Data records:
★ ★ ★ ★
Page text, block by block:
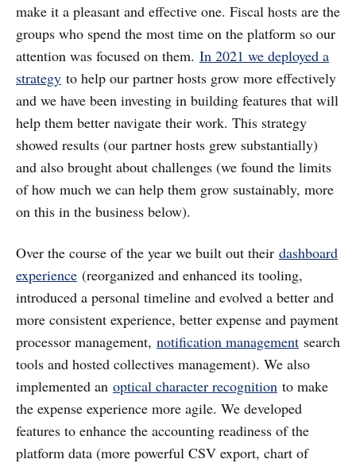
make it a pleasant and effective one. Fiscal hosts are the
groups who spend the most time on the platform so our
attention was focused on them. In 2021 we deployed a
strategy to help our partner hosts grow more effectively
and we have been investing in building features that will
help them better navigate their work. This strategy
showed results (our partner hosts grew substantially)
and also brought about challenges (we found the limits
of how much we can help them grow sustainably, more
on this in the business below).
Over the course of the year we built out their dashboard
experience (reorganized and enhanced its tooling,
introduced a personal timeline and evolved a better and
more consistent experience, better expense and payment
processor management, notification management search
tools and hosted collectives management). We also
implemented an optical character recognition to make
the expense experience more agile. We developed
features to enhance the accounting readiness of the
platform data (more powerful CSV export, chart of
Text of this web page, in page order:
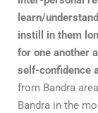
learn/
instill in them
for one another
self-confidence
from Bandra
Bandra in the
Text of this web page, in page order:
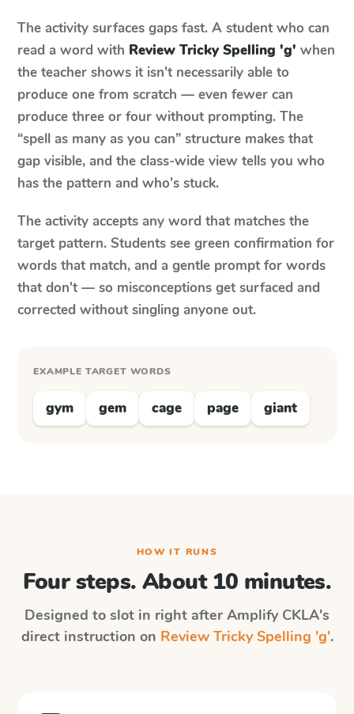
The activity surfaces gaps fast. A student who can
read a word with Review Tricky Spelling 'g' when
the teacher shows it isn't necessarily able to
produce one from scratch — even fewer can
produce three or four without prompting. The
“spell as many as you can” structure makes that
gap visible, and the class-wide view tells you who
has the pattern and who's stuck.
The activity accepts any word that matches the
target pattern. Students see green confirmation for
words that match, and a gentle prompt for words
that don't — so misconceptions get surfaced and
corrected without singling anyone out.
EXAMPLE TARGET WORDS
gym gem cage page giant
HOW IT RUNS
Four steps. About 10 minutes.
Designed to slot in right after Amplify CKLA's
direct instruction on Review Tricky Spelling 'g'.
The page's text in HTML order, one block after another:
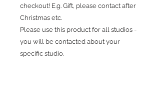
checkout! E.g. Gift, please contact after
Christmas etc.
Please use this product for all studios -
you will be contacted about your
specific studio.
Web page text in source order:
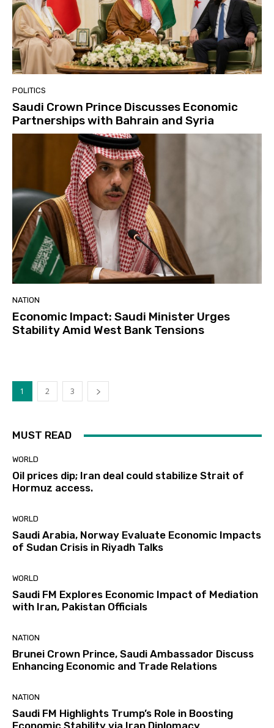
POLITICS
Saudi Crown Prince Discusses Economic
Partnerships with Bahrain and Syria
NATION
Economic Impact: Saudi Minister Urges
Stability Amid West Bank Tensions
1 2 3
MUST READ
WORLD
Oil prices dip; Iran deal could stabilize Strait of
Hormuz access.
WORLD
Saudi Arabia, Norway Evaluate Economic Impacts
of Sudan Crisis in Riyadh Talks
WORLD
Saudi FM Explores Economic Impact of Mediation
with Iran, Pakistan Officials
NATION
Brunei Crown Prince, Saudi Ambassador Discuss
Enhancing Economic and Trade Relations
NATION
Saudi FM Highlights Trump’s Role in Boosting
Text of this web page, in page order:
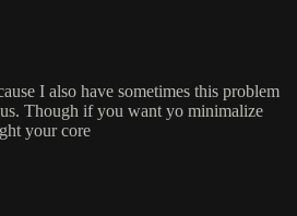
I also have sometimes this problem
Though if you want yo minimalize
your core
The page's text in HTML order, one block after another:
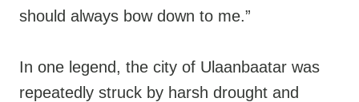
should always bow down to me.”
In one legend, the city of Ulaanbaatar was
repeatedly struck by harsh drought and
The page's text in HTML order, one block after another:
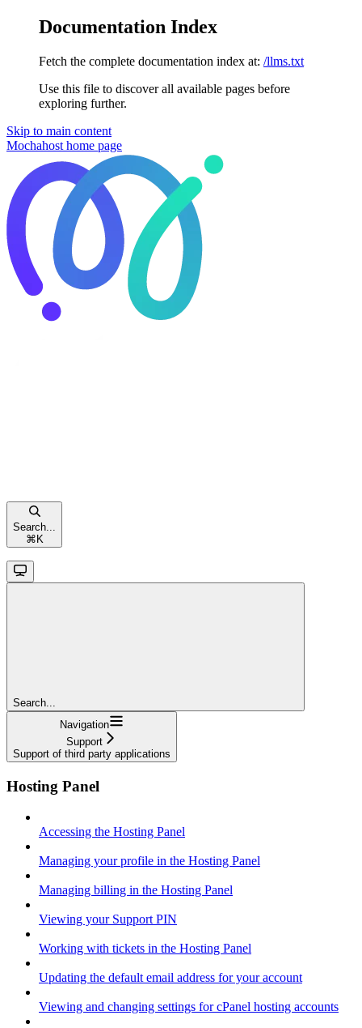
Documentation Index
Fetch the complete documentation index at: /llms.txt
Use this file to discover all available pages before
exploring further.
Skip to main content
Mochahost home page
Search...
⌘ K
Search...
Navigation
Support
Support of third party applications
Hosting Panel
Accessing the Hosting Panel
Managing your profile in the Hosting Panel
Managing billing in the Hosting Panel
Viewing your Support PIN
Working with tickets in the Hosting Panel
Updating the default email address for your account
Viewing and changing settings for cPanel hosting accounts
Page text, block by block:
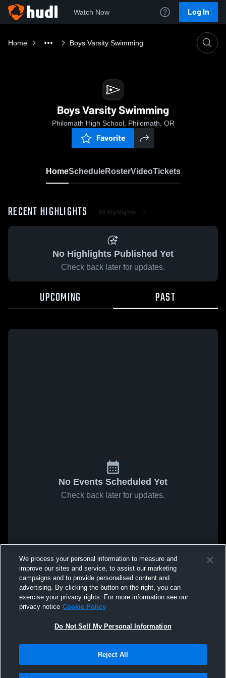
Watch Now Log In
Home Boys Varsity Swimming
Boys Varsity Swimming
Philomath High School, Philomath, OR
Favorite
HomeScheduleRosterVideoTickets
RECENT HIGHLIGHTS All Highlights
No Highlights Published Yet
Check back later for updates.
UPCOMING PAST
No Events Scheduled Yet
Check back later for updates.
We process your personal information to measure and
improve our sites and service, to assist our marketing
campaigns and to provide personalised content and
advertising. By clicking the button on the right, you can
exercise your privacy rights. For more information see our
privacy notice Cookie Policy
Do Not Sell My Personal Information
Reject All
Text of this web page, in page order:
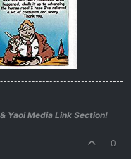
Yaoi Media Link Section!
0
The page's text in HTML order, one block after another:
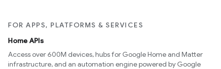
FOR APPS, PLATFORMS & SERVICES
Home APIs
Access over 600M devices, hubs for Google Home and Matter
infrastructure, and an automation engine powered by Google
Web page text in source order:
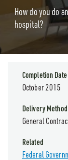
How do you do
hospital?
Completion Date
October 2015
Delivery Method
General
Related
Federal
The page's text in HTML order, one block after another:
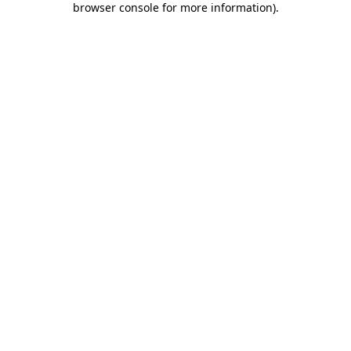
browser console for more information).
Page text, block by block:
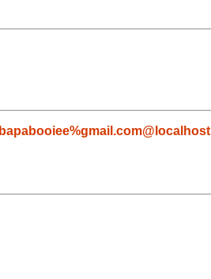
bapabooiee%gmail.com@localhost
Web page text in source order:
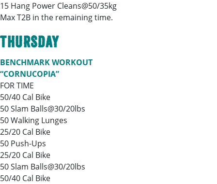
15 Hang Power Cleans@50/35kg
Max T2B in the remaining time.
THURSDAY
BENCHMARK WORKOUT
“CORNUCOPIA”
FOR TIME
50/40 Cal Bike
50 Slam Balls@30/20lbs
50 Walking Lunges
25/20 Cal Bike
50 Push-Ups
25/20 Cal Bike
50 Slam Balls@30/20lbs
50/40 Cal Bike
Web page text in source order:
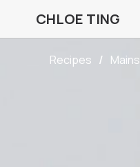
CHLOE TING
Recipes Mains
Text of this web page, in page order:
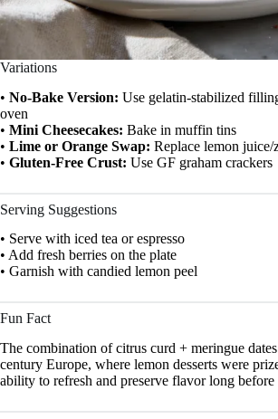
Variations
• No-Bake Version: Use gelatin-stabilized
oven
• Mini Cheesecakes: Bake in muffin tins
• Lime or Orange Swap: Replace lemon juice/
• Gluten-Free Crust: Use GF graham crackers
Serving Suggestions
• Serve with iced tea or espresso
• Add fresh berries on the plate
• Garnish with candied lemon peel
Fun Fact
The combination of citrus curd + meringue
century Europe, where lemon desserts were
ability to refresh and preserve flavor long
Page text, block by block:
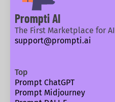
Prompti AI
The First Marketplace for AI
support@prompti.ai
Top
Prompt ChatGPT
Prompt Midjourney
★ ★ ★ ★
Restate each entry word for word; omit the pictures.

▶ Exercise answer
Page text, block by block:
make it a pleasant and effective one. Fiscal hosts are the
groups who spend the most time on the platform so our
attention was focused on them. In 2021 we deployed a
strategy to help our partner hosts grow more effectively
and we have been investing in building features that will
help them better navigate their work. This strategy
showed results (our partner hosts grew substantially)
and also brought about challenges (we found the limits
of how much we can help them grow sustainably, more
on this in the business below).
Over the course of the year we built out their dashboard
experience (reorganized and enhanced its tooling,
introduced a personal timeline and evolved a better and
more consistent experience, better expense and payment
processor management, notification management search
tools and hosted collectives management). We also
implemented an optical character recognition to make
the expense experience more agile. We developed
features to enhance the accounting readiness of the
platform data (more powerful CSV export, chart of
Text of this web page, in page order:
learn/
instill in them
for one another
self-confidence
from Bandra
Bandra in the
Text of this web page, in page order:
The activity surfaces gaps fast. A student who can
read a word with Review Tricky Spelling 'g' when
the teacher shows it isn't necessarily able to
produce one from scratch — even fewer can
produce three or four without prompting. The
“spell as many as you can” structure makes that
gap visible, and the class-wide view tells you who
has the pattern and who's stuck.
The activity accepts any word that matches the
target pattern. Students see green confirmation for
words that match, and a gentle prompt for words
that don't — so misconceptions get surfaced and
corrected without singling anyone out.
EXAMPLE TARGET WORDS
gym gem cage page giant
HOW IT RUNS
Four steps. About 10 minutes.
Designed to slot in right after Amplify CKLA's
direct instruction on Review Tricky Spelling 'g'.
The page's text in HTML order, one block after another:
checkout! E.g. Gift, please contact after
Christmas etc.
Please use this product for all studios -
you will be contacted about your
specific studio.
Web page text in source order:
POLITICS
Saudi Crown Prince Discusses Economic
Partnerships with Bahrain and Syria
NATION
Economic Impact: Saudi Minister Urges
Stability Amid West Bank Tensions
1 2 3
MUST READ
WORLD
Oil prices dip; Iran deal could stabilize Strait of
Hormuz access.
WORLD
Saudi Arabia, Norway Evaluate Economic Impacts
of Sudan Crisis in Riyadh Talks
WORLD
Saudi FM Explores Economic Impact of Mediation
with Iran, Pakistan Officials
NATION
Brunei Crown Prince, Saudi Ambassador Discuss
Enhancing Economic and Trade Relations
NATION
Saudi FM Highlights Trump’s Role in Boosting
Text of this web page, in page order:
I also have sometimes this problem
Though if you want yo minimalize
your core
The page's text in HTML order, one block after another:
should always bow down to me.”
In one legend, the city of Ulaanbaatar was
repeatedly struck by harsh drought and
The page's text in HTML order, one block after another:
Documentation Index
Fetch the complete documentation index at: /llms.txt
Use this file to discover all available pages before
exploring further.
Skip to main content
Mochahost home page
Search...
⌘ K
Search...
Navigation
Support
Support of third party applications
Hosting Panel
Accessing the Hosting Panel
Managing your profile in the Hosting Panel
Managing billing in the Hosting Panel
Viewing your Support PIN
Working with tickets in the Hosting Panel
Updating the default email address for your account
Viewing and changing settings for cPanel hosting accounts
Page text, block by block:
Watch Now Log In
Home Boys Varsity Swimming
Boys Varsity Swimming
Philomath High School, Philomath, OR
Favorite
HomeScheduleRosterVideoTickets
RECENT HIGHLIGHTS All Highlights
No Highlights Published Yet
Check back later for updates.
UPCOMING PAST
No Events Scheduled Yet
Check back later for updates.
We process your personal information to measure and
improve our sites and service, to assist our marketing
campaigns and to provide personalised content and
advertising. By clicking the button on the right, you can
exercise your privacy rights. For more information see our
privacy notice Cookie Policy
Do Not Sell My Personal Information
Reject All
Text of this web page, in page order:
Yaoi Media Link Section!
0
The page's text in HTML order, one block after another:
FOR APPS, PLATFORMS & SERVICES
Home APIs
Access over 600M devices, hubs for Google Home and Matter
infrastructure, and an automation engine powered by Google
Web page text in source order:
How do you do
hospital?
Completion Date
October 2015
Delivery Method
General
Related
Federal
The page's text in HTML order, one block after another:
browser console for more information).
Page text, block by block:
bapabooiee%gmail.com@localhost
Web page text in source order:
15 Hang Power Cleans@50/35kg
Max T2B in the remaining time.
THURSDAY
BENCHMARK WORKOUT
“CORNUCOPIA”
FOR TIME
50/40 Cal Bike
50 Slam Balls@30/20lbs
50 Walking Lunges
25/20 Cal Bike
50 Push-Ups
25/20 Cal Bike
50 Slam Balls@30/20lbs
50/40 Cal Bike
Web page text in source order:
CHLOE TING
Recipes Mains
Text of this web page, in page order:
Variations
• No-Bake Version: Use gelatin-stabilized
oven
• Mini Cheesecakes: Bake in muffin tins
• Lime or Orange Swap: Replace lemon juice/
• Gluten-Free Crust: Use GF graham crackers
Serving Suggestions
• Serve with iced tea or espresso
• Add fresh berries on the plate
• Garnish with candied lemon peel
Fun Fact
The combination of citrus curd + meringue
century Europe, where lemon desserts were
ability to refresh and preserve flavor long
Page text, block by block:
Prompti AI
The First Marketplace for AI
support@prompti.ai
Top
Prompt ChatGPT
Prompt Midjourney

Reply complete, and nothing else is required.